A session represents one continuous interaction between user and agent:
session_service = SqliteSessionService("sessions.db")
Sessions are:
Persistent: Stored in a database
Isolated: One user, one conversation thread
Stateful: Maintain variables that evolve during the conversation
How Sessions Store State
Python implementation
# In tools.py
def select_scenario(tool_context: Context, scenario_id: str) -> dict:
# These go into session state
tool_context.state["active_scenario_id"] = scenario_id
tool_context.state["words_practiced"] = []
tool_context.state["exchange_count"] = 0
# In agent.py - on_after_agent callback
async def on_after_agent(callback_context: CallbackContext):
count = callback_context.state.get("exchange_count", 0)
callback_context.state["exchange_count"] = count + 1 # Persisted
Session State Schema
Session State = {
"active_scenario_id": "cafe", # Current practice scenario
"words_practiced": ["en kaffe", "å betale"], # Words learned this session
"exchange_count": 5, # Number of turns in conversation
# Cross-session profile
"user:completed_scenarios": 3,
"user:weak_words": ["kort eller kontant?", "heisen"],
# Additional context
"user:preferred_difficulty": "intermediate"
}
Retrieving Session State
Python implementation
# In on_before_agent
state = callback_context.state
scenario_id = state.get("active_scenario_id")

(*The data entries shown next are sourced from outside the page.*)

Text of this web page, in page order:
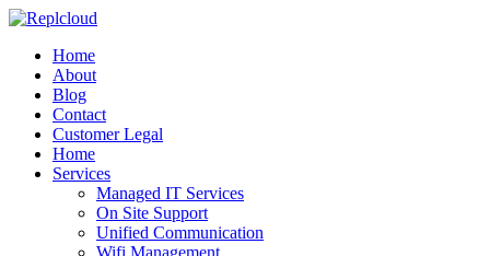
Home
About
Blog
Contact
Customer Legal
Home
Services
Managed IT Services
On Site Support
Unified Communication
Wifi Management
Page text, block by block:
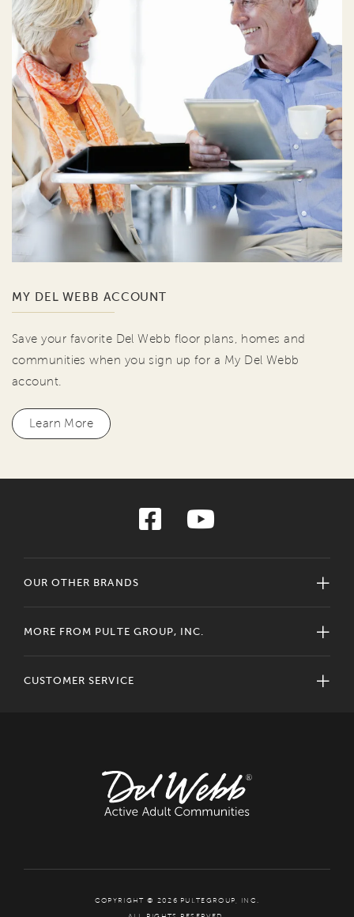
MY DEL WEBB ACCOUNT
Save your favorite Del Webb floor plans, homes and
communities when you sign up for a My Del Webb
account.
Learn More
OUR OTHER BRANDS
MORE FROM PULTE GROUP, INC.
CUSTOMER SERVICE
COPYRIGHT © 2026 PULTEGROUP, INC.

words_practiced = state.get("words_practiced", [])
# Used to build dynamic instruction
if scenario_id and scenario_id in SCENARIOS:
scenario = SCENARIOS[scenario_id]
new_instruction = build_instruction(scenario, state)
Memory Architectures
Our agent uses two-tier memory:
Tier 1: Short-Term Memory (Session State)
Scope: Current conversation only
Capacity: Small (dictionary)
Retrieval: Instant (in-memory access)
Content: Active scenario, current words practiced, exchange count
Python implementation
# Accessed every turn
state.get("active_scenario_id")
state.get("words_practiced")
Tier 2: Long-Term Memory (Persistent Storage)

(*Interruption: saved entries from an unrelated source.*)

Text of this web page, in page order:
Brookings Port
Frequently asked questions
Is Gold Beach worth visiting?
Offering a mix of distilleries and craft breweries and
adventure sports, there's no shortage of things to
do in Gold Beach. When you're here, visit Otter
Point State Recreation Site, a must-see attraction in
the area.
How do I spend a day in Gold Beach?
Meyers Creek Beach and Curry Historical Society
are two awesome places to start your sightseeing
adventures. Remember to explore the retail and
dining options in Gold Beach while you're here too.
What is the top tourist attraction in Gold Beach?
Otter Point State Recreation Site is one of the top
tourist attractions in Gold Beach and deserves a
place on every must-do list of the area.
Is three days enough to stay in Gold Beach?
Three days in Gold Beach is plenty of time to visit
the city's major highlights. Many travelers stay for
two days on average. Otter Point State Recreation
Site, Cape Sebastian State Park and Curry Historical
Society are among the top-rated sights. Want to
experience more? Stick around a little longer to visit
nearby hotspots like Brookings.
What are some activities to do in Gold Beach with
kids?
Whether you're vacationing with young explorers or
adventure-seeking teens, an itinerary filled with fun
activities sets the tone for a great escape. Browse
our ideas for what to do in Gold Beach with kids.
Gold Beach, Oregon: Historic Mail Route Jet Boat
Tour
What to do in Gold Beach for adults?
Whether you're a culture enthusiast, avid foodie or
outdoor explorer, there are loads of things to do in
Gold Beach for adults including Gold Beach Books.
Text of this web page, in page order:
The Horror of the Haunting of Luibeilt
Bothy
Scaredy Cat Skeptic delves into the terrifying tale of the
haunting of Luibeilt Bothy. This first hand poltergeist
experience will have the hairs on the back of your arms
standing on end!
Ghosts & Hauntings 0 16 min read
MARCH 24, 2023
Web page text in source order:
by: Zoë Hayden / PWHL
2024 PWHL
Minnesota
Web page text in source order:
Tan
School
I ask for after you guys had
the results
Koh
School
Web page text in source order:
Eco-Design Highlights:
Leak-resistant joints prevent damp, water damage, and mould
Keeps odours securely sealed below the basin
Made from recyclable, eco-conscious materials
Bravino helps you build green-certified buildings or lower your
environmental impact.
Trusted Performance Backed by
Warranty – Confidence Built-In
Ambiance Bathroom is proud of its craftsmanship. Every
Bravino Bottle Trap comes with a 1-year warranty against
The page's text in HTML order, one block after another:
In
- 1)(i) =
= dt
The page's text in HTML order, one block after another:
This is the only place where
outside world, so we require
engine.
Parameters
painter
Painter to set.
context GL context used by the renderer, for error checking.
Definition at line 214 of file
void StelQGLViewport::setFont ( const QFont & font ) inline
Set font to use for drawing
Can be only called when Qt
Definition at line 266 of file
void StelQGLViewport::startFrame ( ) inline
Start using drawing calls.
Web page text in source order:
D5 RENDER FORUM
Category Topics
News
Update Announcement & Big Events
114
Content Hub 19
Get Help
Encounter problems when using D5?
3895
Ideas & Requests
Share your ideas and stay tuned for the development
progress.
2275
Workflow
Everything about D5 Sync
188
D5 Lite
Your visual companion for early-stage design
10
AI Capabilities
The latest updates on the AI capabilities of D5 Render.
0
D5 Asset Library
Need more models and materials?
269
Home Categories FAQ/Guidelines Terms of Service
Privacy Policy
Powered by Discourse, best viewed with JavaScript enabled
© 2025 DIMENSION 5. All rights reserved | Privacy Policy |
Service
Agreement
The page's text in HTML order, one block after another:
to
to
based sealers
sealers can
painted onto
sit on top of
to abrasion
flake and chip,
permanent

Scope: Across all sessions
Capacity: Large (database)
Retrieval: On-demand (memory search)
Content: Completed scenarios, weak words, interaction history
Python implementation
# From on_before_agent
memories = await callback_context.search_memory("scenario fullført")
if memories and memories.memories:
memory_info = "\n\nKontekst fra tidligere samtaler:\n"

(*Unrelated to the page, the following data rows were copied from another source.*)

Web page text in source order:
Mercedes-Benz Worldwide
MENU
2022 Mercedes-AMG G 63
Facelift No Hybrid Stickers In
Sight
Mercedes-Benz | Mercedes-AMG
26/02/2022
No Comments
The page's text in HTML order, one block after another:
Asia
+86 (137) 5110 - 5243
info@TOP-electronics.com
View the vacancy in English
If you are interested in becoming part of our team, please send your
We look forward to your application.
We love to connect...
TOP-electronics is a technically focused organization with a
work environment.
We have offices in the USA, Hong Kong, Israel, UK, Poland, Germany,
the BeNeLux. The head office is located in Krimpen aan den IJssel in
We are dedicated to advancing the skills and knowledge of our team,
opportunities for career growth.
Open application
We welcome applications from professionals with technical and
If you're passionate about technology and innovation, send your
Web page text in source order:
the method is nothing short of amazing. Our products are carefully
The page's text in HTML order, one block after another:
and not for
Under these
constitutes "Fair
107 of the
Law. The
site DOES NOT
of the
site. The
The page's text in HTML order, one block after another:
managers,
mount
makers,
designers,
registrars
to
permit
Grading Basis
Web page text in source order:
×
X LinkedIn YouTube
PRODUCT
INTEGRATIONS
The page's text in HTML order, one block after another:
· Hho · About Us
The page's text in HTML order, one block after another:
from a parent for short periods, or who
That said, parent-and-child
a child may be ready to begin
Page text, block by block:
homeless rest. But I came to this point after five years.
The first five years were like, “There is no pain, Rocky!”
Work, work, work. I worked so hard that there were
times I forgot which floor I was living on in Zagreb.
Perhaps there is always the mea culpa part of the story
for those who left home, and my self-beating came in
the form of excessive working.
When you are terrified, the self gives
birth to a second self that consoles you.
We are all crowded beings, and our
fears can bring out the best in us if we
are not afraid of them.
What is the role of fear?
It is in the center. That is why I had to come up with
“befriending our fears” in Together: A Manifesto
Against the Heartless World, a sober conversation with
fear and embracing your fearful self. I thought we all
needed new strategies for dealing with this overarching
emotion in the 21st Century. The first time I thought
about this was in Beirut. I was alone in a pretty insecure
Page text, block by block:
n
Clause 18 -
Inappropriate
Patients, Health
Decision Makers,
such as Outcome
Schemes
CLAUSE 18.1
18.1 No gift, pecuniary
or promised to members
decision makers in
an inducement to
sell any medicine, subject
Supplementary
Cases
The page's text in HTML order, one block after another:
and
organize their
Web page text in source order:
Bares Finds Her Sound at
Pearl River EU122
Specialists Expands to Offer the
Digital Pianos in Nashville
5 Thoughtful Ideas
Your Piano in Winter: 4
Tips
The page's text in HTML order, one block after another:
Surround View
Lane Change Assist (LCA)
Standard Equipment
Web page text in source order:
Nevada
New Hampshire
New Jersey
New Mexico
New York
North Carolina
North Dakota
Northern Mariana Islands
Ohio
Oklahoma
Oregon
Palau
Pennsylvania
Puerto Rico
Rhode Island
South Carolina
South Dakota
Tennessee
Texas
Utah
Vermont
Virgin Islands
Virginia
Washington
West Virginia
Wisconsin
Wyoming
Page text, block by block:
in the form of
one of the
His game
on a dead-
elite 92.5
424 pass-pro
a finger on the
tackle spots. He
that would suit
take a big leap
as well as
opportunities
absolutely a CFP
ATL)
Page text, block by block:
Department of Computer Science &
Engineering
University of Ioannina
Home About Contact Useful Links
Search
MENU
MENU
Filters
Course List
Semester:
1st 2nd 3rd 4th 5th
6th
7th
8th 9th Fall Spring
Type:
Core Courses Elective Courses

for mem in memories.memories[-3:]: # Last 3 memories
memory_info += f"- {mem.content...}\n"
Memory Lifecycle
Turn 1 of Session A:
├─ Short-term: empty
├─ Long-term: search for past completions
└─ Add personalization to instruction
Turn 2 of Session A:
├─ Short-term: words_practiced = ["en kaffe"]
└─ Update persists in session
Turn 3 of Session A:
├─ on_after_agent: serialize session to memory
├─ Long-term: "User practiced scenario:cafe, learned 1 words"
└─ Memory serves future sessions
Session B (next day):
├─ Short-term: reset (new session)
├─ Long-term: "User completed cafe scenario before"
└─ Memory retrieval enables personalization ("Glad to see you back!")
How Memory Informs Behavior
Dynamic Instruction Building Using Memory:
Python implementation
# From prompts.py
def build_instruction(scenario: dict, state: dict) -> str:
weak_words = state.get("user:weak_words", [])
# Memory informs instruction
if weak_words:
instruction += f"VIKTIG: In previous conversations, the user struggled with: {weak_words}.\n"
instruction += "Try to incorporate them into the conversation.\n"
The instruction evolves based on:
Immediate session state (active scenario)
Long-term memory (weak words from past attempts)
Example:
Session 1:
User struggles with: "kort eller kontant?" (card or cash?)
→ Stored in memory as weak_word
Session 2 (next day):
on_before_agent loads memory
build_instruction includes: "Try to use 'kort eller kontant?' in conversation"
→ Agent naturally steers conversation to practice this phrase
Memory Search vs. Full Retrieval
Benefits:
Efficiency: Only relevant memories retrieved
Relevance: Recent memories prioritized
Scalability: System works with large memory stores
Python implementation
# Selective retrieval - only get relevant memories
memories = await callback_context.search_memory("scenario fullført")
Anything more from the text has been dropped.